Improved wellbeing at all ages

Several years ago, American researchers found that a group of older people (average age 78) who practised hatha yoga twice a week for 12 weeks were less afraid of falling and experienced a 34% increase in their lower body flexibility. Hatha yoga is a gentle form of yoga than can even be performed from a seated position if necessary.

Another US-based study was done among third-grade children who showed signs of anxiety. The children experienced improved wellbeing and emotional health after doing yoga and mindfulness activities at school. Researchers said their psychosocial and emotional quality of life scores improved, compared to their peers.

And although yoga is often considered gentler than a full-on aerobic workout, studies have also found it can produce similar and unexpected benefits, enhancing many of the same brain structures and functions that benefit from aerobic exercise.

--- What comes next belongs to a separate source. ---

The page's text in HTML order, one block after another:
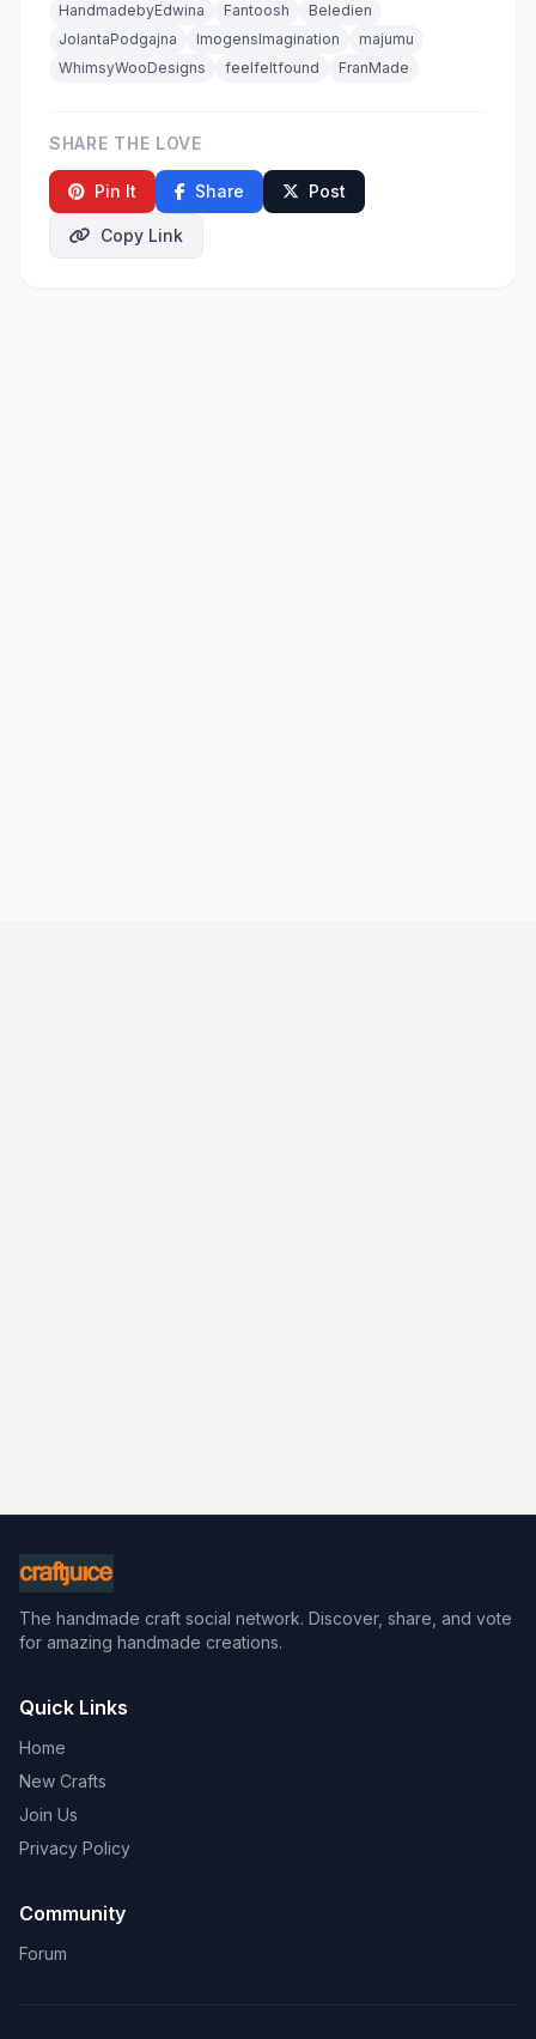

Researchers at the University of Illinois have shown that yoga also holds benefits for older people, protecting against cognitive decline. One of its effects is to increase the volume of the hippocampus, an important region of the brain involved in memory processing, which shrinks with age. This is also the structure that is first affected in dementia and Alzheimer’s disease.

Because the practice of yoga helps improve emotional regulation, it reduces stress, anxiety and depression, which in turn helps to improve brain function.